Mergers and acquisitions play a critical role in shaping cybersecurity prevention strategies. However, mergers and acquisitions also burden organizations and managed security service providers (MSSPs).
ForeNova, a managed detection and response (MDR) provider based in the European Union (EU), understands the importance of minimizing service disruptions affecting its clients. Its choice of service offerings and platforms to deliver its offerings understand the need to maintain consistency and innovation to support its clients.
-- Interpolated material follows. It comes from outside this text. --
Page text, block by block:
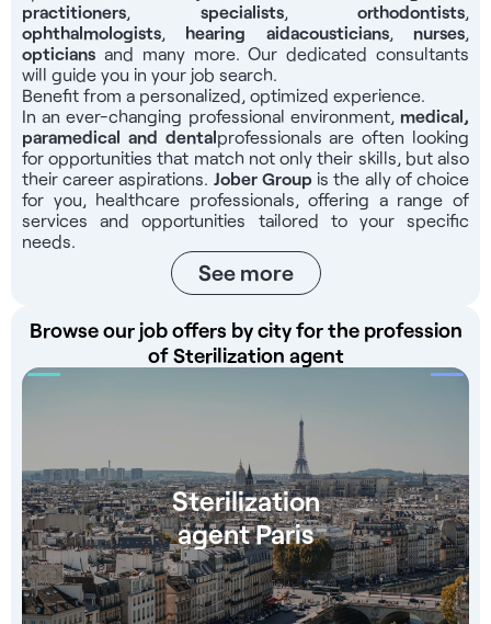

Like many in the tech space, ForeNova pays close attention to companies acquired by private equity or large companies.
Are you concerned about disruptions to your current cybersecurity protection portfolio?
Click here to schedule a discussion with ForeNova's solutions experts to assess your current capabilities and identify potential future risks.
What is the Role of Privacy Equity (PE) in Cybersecurity?
“The global information technology sector is still highly concerned about cybersecurity in 2024, especially after a significant increase in security incidents last year. After experiencing a decline of over 18% in cybersecurity mergers and acquisitions in 2023, experts predict a strong and dynamic M&A environment for 2024.”
The role of cybersecurity in private equity is critical. PE investments become a driver of sustained growth and credibility. PE firms prioritize cybersecurity in their investment approaches to ensure their financial security and improve the strength of the industries they influence.
PE Firms Continue To Be Targeted By Global Hackers
Private equity firms face significant risks from potentially malicious actors as they handle vast amounts of personal and financial information. Therefore, they must enhance their cybersecurity practices and technology while fostering a security-conscious culture within the company.
“Navigating the cybersecurity landscape in private equity investments comes with its own set of challenges. Limited visibility into the cybersecurity postures of portfolio companies, the growing nature of cyber threats, and the varying degrees of cybersecurity maturity among target companies pose significant hurdles.”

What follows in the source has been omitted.